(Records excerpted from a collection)
..........

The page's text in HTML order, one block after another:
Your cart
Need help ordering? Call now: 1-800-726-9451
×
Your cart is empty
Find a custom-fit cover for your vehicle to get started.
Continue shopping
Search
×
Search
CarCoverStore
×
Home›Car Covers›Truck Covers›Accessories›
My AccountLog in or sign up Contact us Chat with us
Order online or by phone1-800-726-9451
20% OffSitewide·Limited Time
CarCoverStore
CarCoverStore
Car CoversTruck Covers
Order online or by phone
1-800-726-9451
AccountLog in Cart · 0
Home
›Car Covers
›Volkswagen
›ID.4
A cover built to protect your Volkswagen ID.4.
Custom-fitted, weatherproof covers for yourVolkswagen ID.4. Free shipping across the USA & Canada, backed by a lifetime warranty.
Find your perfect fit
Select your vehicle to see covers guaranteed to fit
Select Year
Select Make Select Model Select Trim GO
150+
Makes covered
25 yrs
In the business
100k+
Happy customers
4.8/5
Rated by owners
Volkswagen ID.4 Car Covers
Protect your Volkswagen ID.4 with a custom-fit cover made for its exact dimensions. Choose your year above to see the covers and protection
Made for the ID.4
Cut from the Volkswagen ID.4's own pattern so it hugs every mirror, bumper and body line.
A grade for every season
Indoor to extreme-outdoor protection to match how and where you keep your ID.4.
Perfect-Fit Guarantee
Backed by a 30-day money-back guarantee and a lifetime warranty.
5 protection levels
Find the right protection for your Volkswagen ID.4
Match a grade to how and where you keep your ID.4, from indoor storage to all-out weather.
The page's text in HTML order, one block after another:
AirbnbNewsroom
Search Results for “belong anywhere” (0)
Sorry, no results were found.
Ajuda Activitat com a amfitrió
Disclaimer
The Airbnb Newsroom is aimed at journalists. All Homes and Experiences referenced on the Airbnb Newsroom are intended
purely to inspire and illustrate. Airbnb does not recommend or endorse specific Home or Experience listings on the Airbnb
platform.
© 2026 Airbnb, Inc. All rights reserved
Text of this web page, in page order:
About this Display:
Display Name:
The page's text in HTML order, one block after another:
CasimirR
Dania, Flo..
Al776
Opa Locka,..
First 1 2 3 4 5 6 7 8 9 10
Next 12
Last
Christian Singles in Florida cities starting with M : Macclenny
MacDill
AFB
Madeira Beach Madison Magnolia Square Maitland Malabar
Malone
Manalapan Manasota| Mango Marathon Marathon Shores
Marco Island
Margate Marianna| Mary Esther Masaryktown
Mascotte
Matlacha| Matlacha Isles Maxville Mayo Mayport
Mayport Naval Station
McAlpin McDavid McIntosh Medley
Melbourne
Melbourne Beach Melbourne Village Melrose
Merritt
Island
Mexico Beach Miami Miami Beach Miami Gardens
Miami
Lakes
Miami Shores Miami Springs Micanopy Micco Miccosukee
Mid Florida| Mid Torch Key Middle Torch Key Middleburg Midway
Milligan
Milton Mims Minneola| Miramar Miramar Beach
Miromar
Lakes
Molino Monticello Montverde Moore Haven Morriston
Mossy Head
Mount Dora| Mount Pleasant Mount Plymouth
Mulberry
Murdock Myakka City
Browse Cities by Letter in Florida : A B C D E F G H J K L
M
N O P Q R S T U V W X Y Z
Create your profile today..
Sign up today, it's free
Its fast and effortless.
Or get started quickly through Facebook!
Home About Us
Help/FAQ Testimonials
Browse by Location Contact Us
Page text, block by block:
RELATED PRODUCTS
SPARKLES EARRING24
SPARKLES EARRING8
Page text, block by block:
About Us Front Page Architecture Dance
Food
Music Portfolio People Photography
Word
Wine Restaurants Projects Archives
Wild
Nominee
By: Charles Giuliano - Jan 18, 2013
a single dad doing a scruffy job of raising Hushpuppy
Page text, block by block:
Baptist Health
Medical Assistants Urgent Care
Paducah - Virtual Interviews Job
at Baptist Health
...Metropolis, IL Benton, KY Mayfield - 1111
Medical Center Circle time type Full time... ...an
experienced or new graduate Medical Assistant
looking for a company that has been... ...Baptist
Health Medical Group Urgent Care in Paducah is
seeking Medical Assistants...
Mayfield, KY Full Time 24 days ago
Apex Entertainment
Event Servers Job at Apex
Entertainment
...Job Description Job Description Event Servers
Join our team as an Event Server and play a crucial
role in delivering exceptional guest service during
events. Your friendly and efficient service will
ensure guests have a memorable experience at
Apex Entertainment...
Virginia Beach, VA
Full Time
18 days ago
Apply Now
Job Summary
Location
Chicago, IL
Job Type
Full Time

..........

**WHAT YOU HAVE TO DO:** All of the records above should be copied exactly.

**RESULT:**
The page's text in HTML order, one block after another:
Your cart
Need help ordering? Call now: 1-800-726-9451
×
Your cart is empty
Find a custom-fit cover for your vehicle to get started.
Continue shopping
Search
×
Search
CarCoverStore
×
Home›Car Covers›Truck Covers›Accessories›
My AccountLog in or sign up Contact us Chat with us
Order online or by phone1-800-726-9451
20% OffSitewide·Limited Time
CarCoverStore
CarCoverStore
Car CoversTruck Covers
Order online or by phone
1-800-726-9451
AccountLog in Cart · 0
Home
›Car Covers
›Volkswagen
›ID.4
A cover built to protect your Volkswagen ID.4.
Custom-fitted, weatherproof covers for yourVolkswagen ID.4. Free shipping across the USA & Canada, backed by a lifetime warranty.
Find your perfect fit
Select your vehicle to see covers guaranteed to fit
Select Year
Select Make Select Model Select Trim GO
150+
Makes covered
25 yrs
In the business
100k+
Happy customers
4.8/5
Rated by owners
Volkswagen ID.4 Car Covers
Protect your Volkswagen ID.4 with a custom-fit cover made for its exact dimensions. Choose your year above to see the covers and protection
Made for the ID.4
Cut from the Volkswagen ID.4's own pattern so it hugs every mirror, bumper and body line.
A grade for every season
Indoor to extreme-outdoor protection to match how and where you keep your ID.4.
Perfect-Fit Guarantee
Backed by a 30-day money-back guarantee and a lifetime warranty.
5 protection levels
Find the right protection for your Volkswagen ID.4
Match a grade to how and where you keep your ID.4, from indoor storage to all-out weather.
The page's text in HTML order, one block after another:
AirbnbNewsroom
Search Results for “belong anywhere” (0)
Sorry, no results were found.
Ajuda Activitat com a amfitrió
Disclaimer
The Airbnb Newsroom is aimed at journalists. All Homes and Experiences referenced on the Airbnb Newsroom are intended
purely to inspire and illustrate. Airbnb does not recommend or endorse specific Home or Experience listings on the Airbnb
platform.
© 2026 Airbnb, Inc. All rights reserved
Text of this web page, in page order:
About this Display:
Display Name:
The page's text in HTML order, one block after another:
CasimirR
Dania, Flo..
Al776
Opa Locka,..
First 1 2 3 4 5 6 7 8 9 10
Next 12
Last
Christian Singles in Florida cities starting with M : Macclenny
MacDill
AFB
Madeira Beach Madison Magnolia Square Maitland Malabar
Malone
Manalapan Manasota| Mango Marathon Marathon Shores
Marco Island
Margate Marianna| Mary Esther Masaryktown
Mascotte
Matlacha| Matlacha Isles Maxville Mayo Mayport
Mayport Naval Station
McAlpin McDavid McIntosh Medley
Melbourne
Melbourne Beach Melbourne Village Melrose
Merritt
Island
Mexico Beach Miami Miami Beach Miami Gardens
Miami
Lakes
Miami Shores Miami Springs Micanopy Micco Miccosukee
Mid Florida| Mid Torch Key Middle Torch Key Middleburg Midway
Milligan
Milton Mims Minneola| Miramar Miramar Beach
Miromar
Lakes
Molino Monticello Montverde Moore Haven Morriston
Mossy Head
Mount Dora| Mount Pleasant Mount Plymouth
Mulberry
Murdock Myakka City
Browse Cities by Letter in Florida : A B C D E F G H J K L
M
N O P Q R S T U V W X Y Z
Create your profile today..
Sign up today, it's free
Its fast and effortless.
Or get started quickly through Facebook!
Home About Us
Help/FAQ Testimonials
Browse by Location Contact Us
Page text, block by block:
RELATED PRODUCTS
SPARKLES EARRING24
SPARKLES EARRING8
Page text, block by block:
About Us Front Page Architecture Dance
Food
Music Portfolio People Photography
Word
Wine Restaurants Projects Archives
Wild
Nominee
By: Charles Giuliano - Jan 18, 2013
a single dad doing a scruffy job of raising Hushpuppy
Page text, block by block:
Baptist Health
Medical Assistants Urgent Care
Paducah - Virtual Interviews Job
at Baptist Health
...Metropolis, IL Benton, KY Mayfield - 1111
Medical Center Circle time type Full time... ...an
experienced or new graduate Medical Assistant
looking for a company that has been... ...Baptist
Health Medical Group Urgent Care in Paducah is
seeking Medical Assistants...
Mayfield, KY Full Time 24 days ago
Apex Entertainment
Event Servers Job at Apex
Entertainment
...Job Description Job Description Event Servers
Join our team as an Event Server and play a crucial
role in delivering exceptional guest service during
events. Your friendly and efficient service will
ensure guests have a memorable experience at
Apex Entertainment...
Virginia Beach, VA
Full Time
18 days ago
Apply Now
Job Summary
Location
Chicago, IL
Job Type
Full Time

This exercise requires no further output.